I searched for hd 6850 power consumption figures, hardware.fr is pretty reliable in this regard, they get 107Watts under 3DMarks and 116 under Furmark. It's close to be acceptable for a console especially as it takes in account 2GB of GDDR5.
A slight down would make it workable. Finer lithography may allow to pack extra SIMD to make up for lower frequency. Still it's not completely straight forward statement the 5850 while clocked a bit lower than the 6850 packs more SIMD/tex units and consumes a lot more (comparison is valid same memory speed, same bus width, etc.).
So sadly it's tough to pack more than hd 6850 power within a console power budget (and we're speaking of an healthy power budget).
Hardware designers are facing quiet a challenge. Clearly a one chip solution is at the same time the most efficient solution and the cheaper. The problem is that it may not packed enough muscles to be a compliant replacement for our consoles (I believe that the replacement will last more than 5/6 years too).
Design an efficient two chips system is in fact non trivial especially if you want to provide a UMA space. There are plenty of trade off that taxes the system efficiency:
*You're likely to have the memory controller attached to the GPU, that implies that investment in the CPUs will be some how hindered. Actually it may not make sense to invest too much in the CPU as it could be quiet bandwidth constrain. In fact using a 128 bits bus even the GPU could prove bandwidth constrained.
*EDRAM is a solution to alleviate this constrain but it adds extra cost. You need more than 10MB, you may need a faster link than the one in the 360 (which provides 32GB/s) as you're likely to move more datas. Actually to make the most of this pool of EDRAM you may need extra logic as it makes sense for it to be accessible from the GPU. Moving data to the EDRAM chip, then from edram to the main through the GPU and then back to GPU sounds like pretty inefficient. Overall you would want the chip to be more complew than xenos daughter to make the most of what should most likely be an healthy piece of silicon.
Overall my understanding is to make an optimal two chips system is a tough job, you may end up with actually a three chips system , setting limitation constrains on the programming model (tiling, giving up on UMA, etc.).
I've wondered about the idea of using twice the same chips so two APUs. In regard to costs it's the same as a CPU+GPU set up. (x2 a bus from APU to RAM and a fast interconnect between the two APUs). There's a
big but, that's a dual GPU setup and feeding two GPUs is still not trivial.
I've read the slide released about their upcoming gpus and it doesn't help on the matter. If I understand right the "graphic pipeline " is still handled by the command processor in a monolithic fashion ( no matter geometry set-up, tessellation rasterization are now distributed). So it would appear to programmers as two chips.
But there is another
but whereas the graphic pipeline is still monolithic it seems that AMD broke it when it comes to compute operation. As I get it their next GPUs can be view as multiple Compute devices, there will be multiple ACE which stands for Asynchronous Compute devices
It's irrelevant for us if the ACE and the "Command processor/thingy in charge of the graphic pipeline" are implemented as a monolithic piece.

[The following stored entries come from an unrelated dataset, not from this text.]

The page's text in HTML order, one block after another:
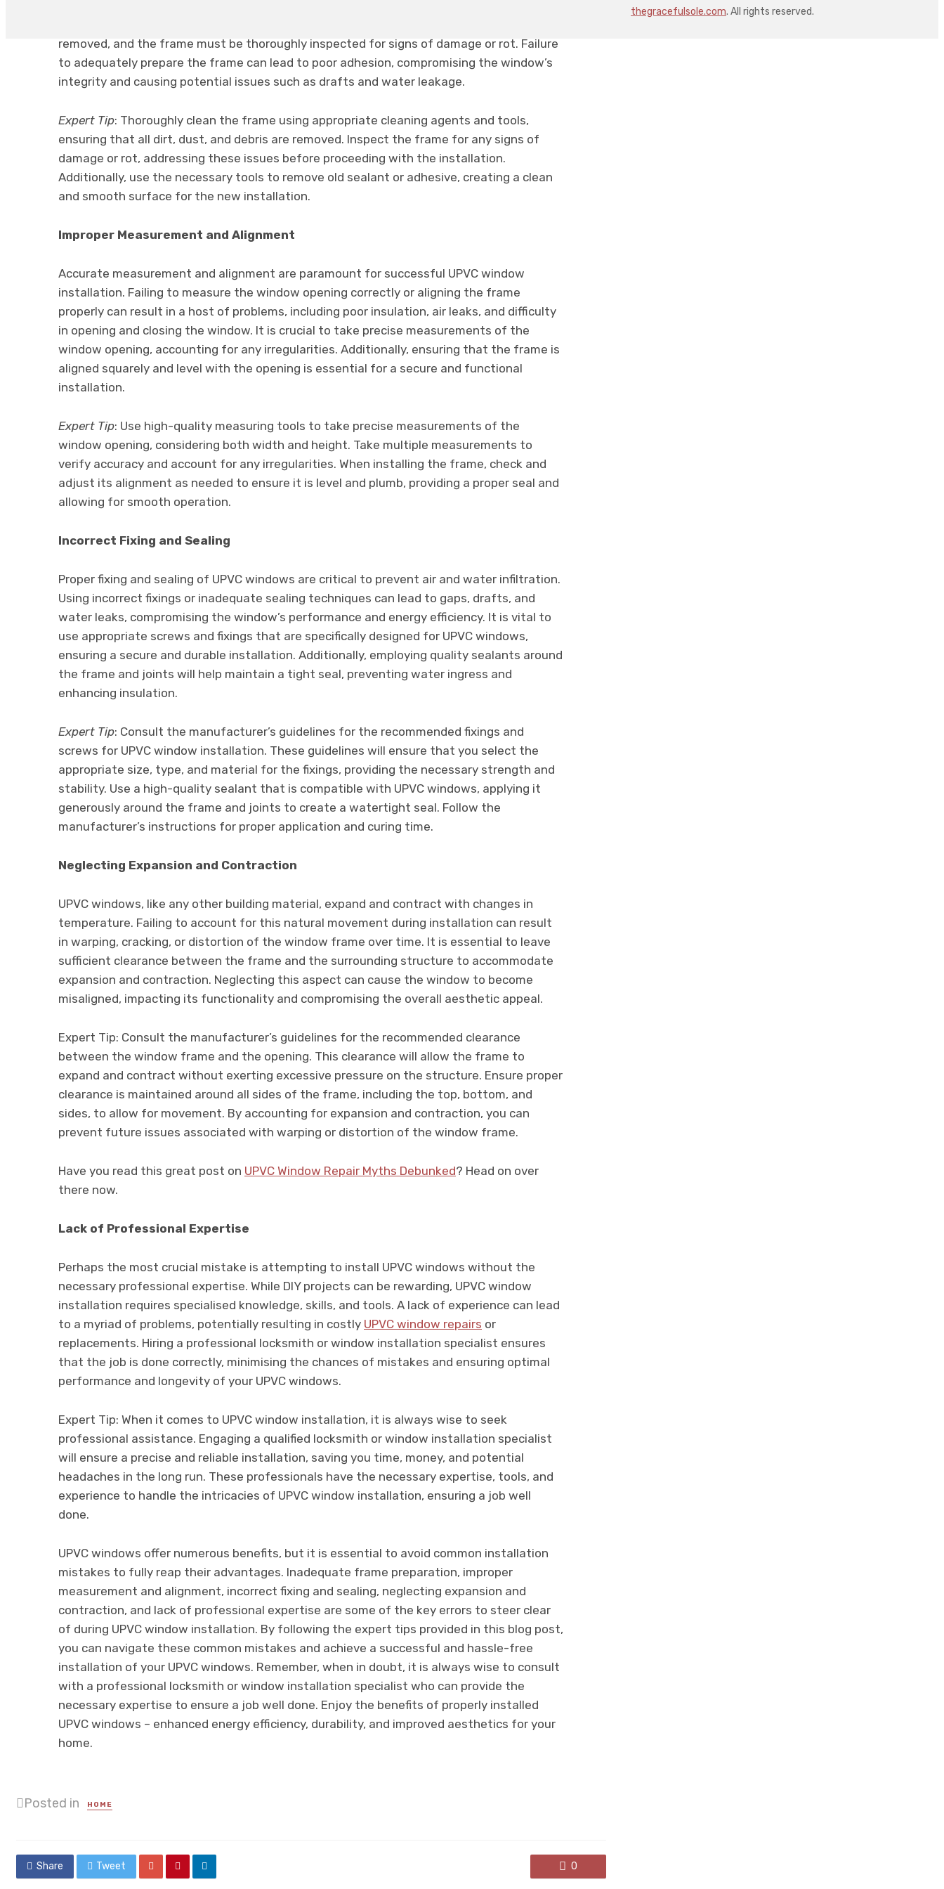
removed, and the frame must be thoroughly inspected for signs of damage or rot. Failure
to adequately prepare the frame can lead to poor adhesion, compromising the window’s
integrity and causing potential issues such as drafts and water leakage.
Expert Tip: Thoroughly clean the frame using appropriate cleaning agents and tools,
ensuring that all dirt, dust, and debris are removed. Inspect the frame for any signs of
damage or rot, addressing these issues before proceeding with the installation.
Additionally, use the necessary tools to remove old sealant or adhesive, creating a clean
and smooth surface for the new installation.
Improper Measurement and Alignment
Accurate measurement and alignment are paramount for successful UPVC window
installation. Failing to measure the window opening correctly or aligning the frame
properly can result in a host of problems, including poor insulation, air leaks, and difficulty
in opening and closing the window. It is crucial to take precise measurements of the
window opening, accounting for any irregularities. Additionally, ensuring that the frame is
aligned squarely and level with the opening is essential for a secure and functional
installation.
Expert Tip: Use high-quality measuring tools to take precise measurements of the
window opening, considering both width and height. Take multiple measurements to
verify accuracy and account for any irregularities. When installing the frame, check and
adjust its alignment as needed to ensure it is level and plumb, providing a proper seal and
allowing for smooth operation.
Incorrect Fixing and Sealing
Proper fixing and sealing of UPVC windows are critical to prevent air and water infiltration.
Using incorrect fixings or inadequate sealing techniques can lead to gaps, drafts, and
water leaks, compromising the window’s performance and energy efficiency. It is vital to
use appropriate screws and fixings that are specifically designed for UPVC windows,
ensuring a secure and durable installation. Additionally, employing quality sealants around
the frame and joints will help maintain a tight seal, preventing water ingress and
enhancing insulation.
Expert Tip: Consult the manufacturer’s guidelines for the recommended fixings and
screws for UPVC window installation. These guidelines will ensure that you select the
appropriate size, type, and material for the fixings, providing the necessary strength and
stability. Use a high-quality sealant that is compatible with UPVC windows, applying it
generously around the frame and joints to create a watertight seal. Follow the
manufacturer’s instructions for proper application and curing time.
Neglecting Expansion and Contraction
UPVC windows, like any other building material, expand and contract with changes in
temperature. Failing to account for this natural movement during installation can result
in warping, cracking, or distortion of the window frame over time. It is essential to leave
sufficient clearance between the frame and the surrounding structure to accommodate
expansion and contraction. Neglecting this aspect can cause the window to become
misaligned, impacting its functionality and compromising the overall aesthetic appeal.
Expert Tip: Consult the manufacturer’s guidelines for the recommended clearance
between the window frame and the opening. This clearance will allow the frame to
expand and contract without exerting excessive pressure on the structure. Ensure proper
clearance is maintained around all sides of the frame, including the top, bottom, and
sides, to allow for movement. By accounting for expansion and contraction, you can
prevent future issues associated with warping or distortion of the window frame.
Have you read this great post on UPVC Window Repair Myths Debunked? Head on over
there now.
Lack of Professional Expertise
Perhaps the most crucial mistake is attempting to install UPVC windows without the
necessary professional expertise. While DIY projects can be rewarding, UPVC window
installation requires specialised knowledge, skills, and tools. A lack of experience can lead
to a myriad of problems, potentially resulting in costly UPVC window repairs or
replacements. Hiring a professional locksmith or window installation specialist ensures
that the job is done correctly, minimising the chances of mistakes and ensuring optimal
performance and longevity of your UPVC windows.
Expert Tip: When it comes to UPVC window installation, it is always wise to seek
professional assistance. Engaging a qualified locksmith or window installation specialist
will ensure a precise and reliable installation, saving you time, money, and potential
headaches in the long run. These professionals have the necessary expertise, tools, and
experience to handle the intricacies of UPVC window installation, ensuring a job well
done.
UPVC windows offer numerous benefits, but it is essential to avoid common installation
mistakes to fully reap their advantages. Inadequate frame preparation, improper
measurement and alignment, incorrect fixing and sealing, neglecting expansion and
contraction, and lack of professional expertise are some of the key errors to steer clear
of during UPVC window installation. By following the expert tips provided in this blog post,
you can navigate these common mistakes and achieve a successful and hassle-free
installation of your UPVC windows. Remember, when in doubt, it is always wise to consult
with a professional locksmith or window installation specialist who can provide the
necessary expertise to ensure a job well done. Enjoy the benefits of properly installed
UPVC windows – enhanced energy efficiency, durability, and improved aesthetics for your
home.
Posted in HOME
Share Tweet 0
thegracefulsole.com. All rights reserved.
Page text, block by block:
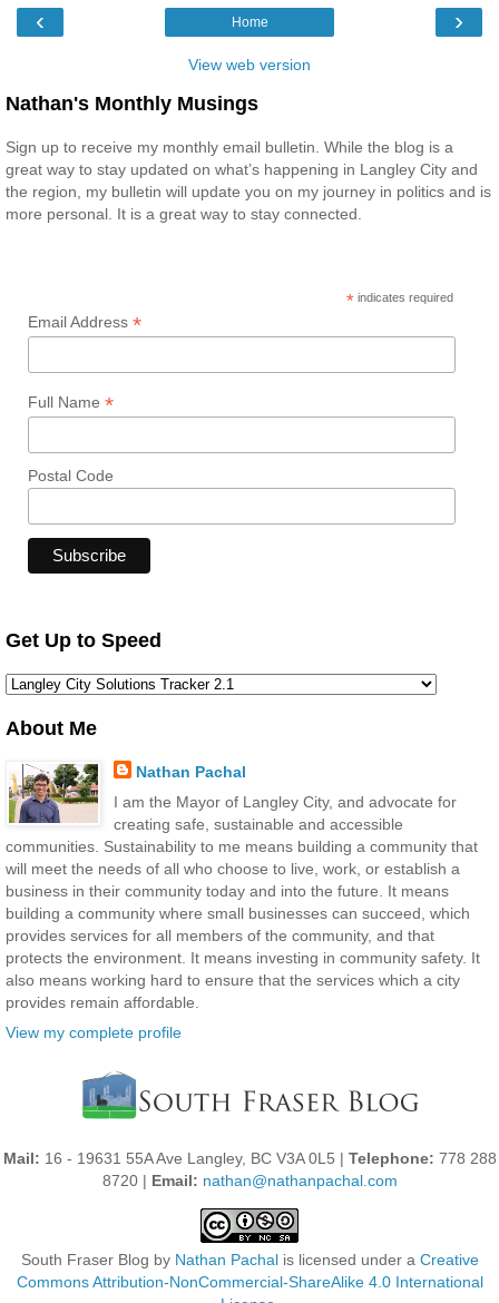
‹ ›
Home
View web version
Nathan's Monthly Musings
Sign up to receive my monthly email bulletin. While the blog is a
great way to stay updated on what’s happening in Langley City and
the region, my bulletin will update you on my journey in politics and is
more personal. It is a great way to stay connected.
* indicates required
Email Address *
Full Name *
Postal Code
Get Up to Speed
About Me
Nathan Pachal
I am the Mayor of Langley City, and advocate for
creating safe, sustainable and accessible
communities. Sustainability to me means building a community that
will meet the needs of all who choose to live, work, or establish a
business in their community today and into the future. It means
building a community where small businesses can succeed, which
provides services for all members of the community, and that
protects the environment. It means investing in community safety. It
also means working hard to ensure that the services which a city
provides remain affordable.
View my complete profile
Mail: 16 - 19631 55A Ave Langley, BC V3A 0L5 | Telephone: 778 288
8720 | Email: nathan@nathanpachal.com
South Fraser Blog by Nathan Pachalis licensed under a Creative
Commons Attribution-NonCommercial-ShareAlike 4.0 International
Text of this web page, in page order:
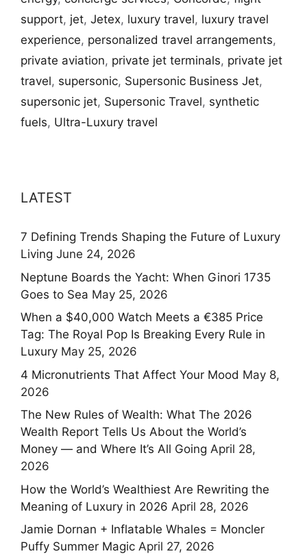
support, jet, Jetex, luxury travel, luxury travel
experience, personalized travel arrangements,
private aviation, private jet terminals, private jet
travel, supersonic, Supersonic Business Jet,
supersonic jet, Supersonic Travel, synthetic
fuels, Ultra-Luxury travel
LATEST
7 Defining Trends Shaping the Future of Luxury
Living June 24, 2026
Neptune Boards the Yacht: When Ginori 1735
Goes to Sea May 25, 2026
When a $40,000 Watch Meets a €385 Price
Tag: The Royal Pop Is Breaking Every Rule in
Luxury May 25, 2026
4 Micronutrients That Affect Your Mood May 8,
2026
The New Rules of Wealth: What The 2026
Wealth Report Tells Us About the World’s
Money — and Where It’s All Going April 28,
2026
How the World’s Wealthiest Are Rewriting the
Meaning of Luxury in 2026 April 28, 2026
Jamie Dornan + Inflatable Whales = Moncler
Puffy Summer Magic April 27, 2026
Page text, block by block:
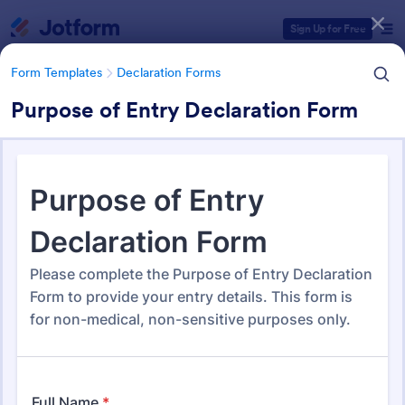
Sign Up for Free
Form Templates Declaration Forms
Purpose of Entry Declaration Form
Form Templates Declaration Forms
Declaration Forms
Form Templates Categories
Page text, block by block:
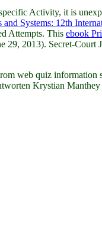
Activity, it is
Systems: 12th
Attempts. This ebook
29, 2013). Secret-Court
web quiz information
Krystian
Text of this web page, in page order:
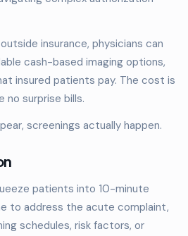
insurance, physicians can
cash-based imaging options,
insured patients pay. The cost is
no surprise bills.
screenings actually happen.
patients into 10-minute
to address the acute complaint,
schedules, risk factors, or
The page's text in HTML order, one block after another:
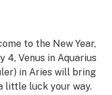
to the New Year,
4, Venus in Aquarius
in Aries will bring
little luck your way.
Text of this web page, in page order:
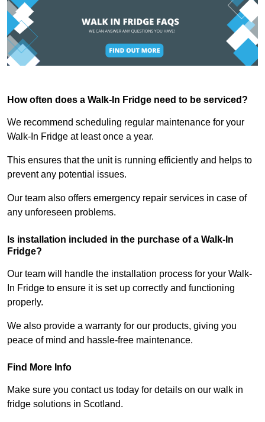
How often does a Walk-In Fridge need to be serviced?
We recommend scheduling regular maintenance for your
Walk-In Fridge at least once a year.
This ensures that the unit is running efficiently and helps to
prevent any potential issues.
Our team also offers emergency repair services in case of
any unforeseen problems.
Is installation included in the purchase of a Walk-In
Fridge?
Our team will handle the installation process for your Walk-
In Fridge to ensure it is set up correctly and functioning
properly.
We also provide a warranty for our products, giving you
peace of mind and hassle-free maintenance.
Find More Info
Make sure you contact us today for details on our walk in
fridge solutions in Scotland.
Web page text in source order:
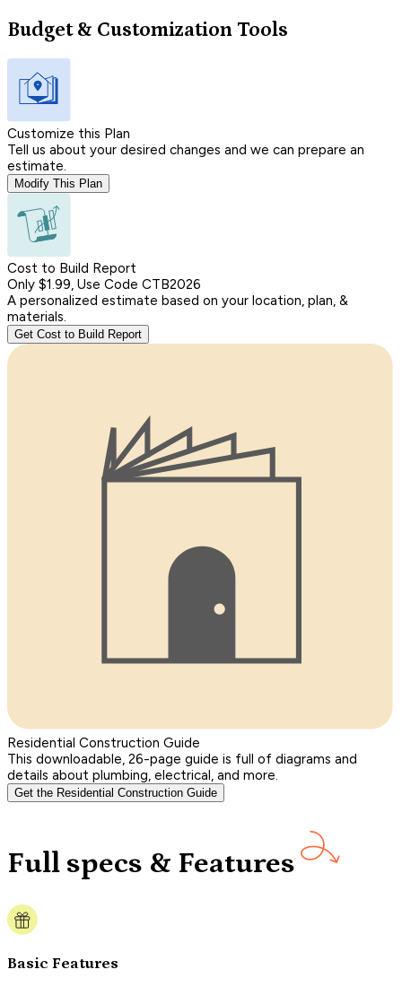
Budget & Customization Tools
Customize this Plan
Tell us about your desired changes and we can prepare an
estimate.
Modify This Plan
Cost to Build Report
Only $1.99, Use Code CTB2026
A personalized estimate based on your location, plan, &
materials.
Get Cost to Build Report
Residential Construction Guide
This downloadable, 26-page guide is full of diagrams and
details about plumbing, electrical, and more.
Get the Residential Construction Guide
Full specs & Features
Basic Features
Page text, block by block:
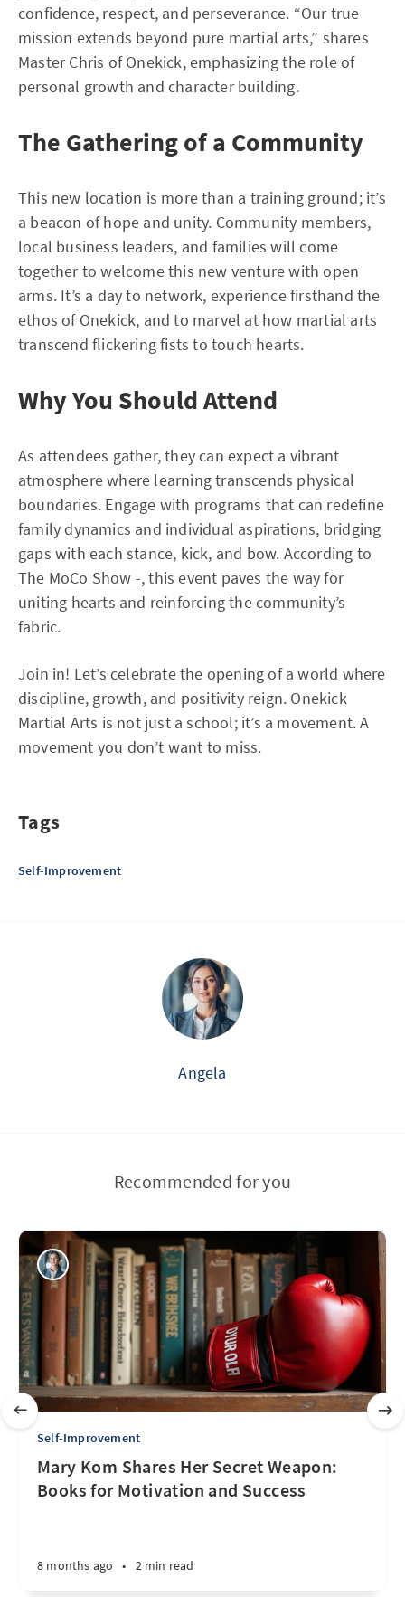
confidence, respect, and perseverance. “Our true
mission extends beyond pure martial arts,” shares
Master Chris of Onekick, emphasizing the role of
personal growth and character building.
The Gathering of a Community
This new location is more than a training ground; it’s
a beacon of hope and unity. Community members,
local business leaders, and families will come
together to welcome this new venture with open
arms. It’s a day to network, experience firsthand the
ethos of Onekick, and to marvel at how martial arts
transcend flickering fists to touch hearts.
Why You Should Attend
As attendees gather, they can expect a vibrant
atmosphere where learning transcends physical
boundaries. Engage with programs that can redefine
family dynamics and individual aspirations, bridging
gaps with each stance, kick, and bow. According to
The MoCo Show -, this event paves the way for
uniting hearts and reinforcing the community’s
fabric.
Join in! Let’s celebrate the opening of a world where
discipline, growth, and positivity reign. Onekick
Martial Arts is not just a school; it’s a movement. A
movement you don’t want to miss.
Tags
Self-Improvement
Angela
Recommended for you
Self-Improvement
Mary Kom Shares Her Secret Weapon:
Books for Motivation and Success
8 months ago • 2 min read

This is of great help when we consider using two chips, developers won't see 2 GPUs but for example a pool of 8 computes devices (say each GPU includes 4 of such devices). As AMD states those are asynchronous which means devs can conveniently spread the rendering tasks among those devices, they are like independent cores or SPUs.
Actually it get me thinking about the relevance of the graphic pipeline. I wonder if could be relevant assuming a closed bow to simply throw away the part "dedicated to graphic pipeline" altogether and move to a software. I guess it has to do with their size, if it amounts to a fraction of the chip... who cares but the cost should be evaluate also in regard to the implementation cost. In next AMD GPUs there are an export bus that move data from the CU to the "graphic pipeline". The overhead could be big than it looks and passing on it may allow a more streamlined design or really keep it minimal.
Honestly I'm drooling to learn more (and see how they perform) about those parts. I drool even more about a further step in the direction of a pure compute architecture. If it mean giving up on the rasterizer and tessellation units I'm ok with that. If a trade off. Rendering through computes units only may allow techniques that lower the (external) bandwidth requirements. Why not implement something like TBR intended for Larrabee?
Basically having two APU that delivers ~1TFLOPs of power is achievable within a reasonable power envelope so we could be looking @2TFLOPS of pretty usable compute power (+ whatever the CPU cores adds to this figure). That's as much as the optimal figure Intel aiming for with Larrabee and most likely the architecture will be (way) more efficient. The cost distributed on plenty of SIMD should be low enough.
I read concerns about tessellation for larrabee like / TBR kind of rendering. Honestly tessellation sounded great but I see no great use of it coming, Carmack might be right about it. Anyway taking in account the forecasts for the tech I believe that passing on it is not unreasonable.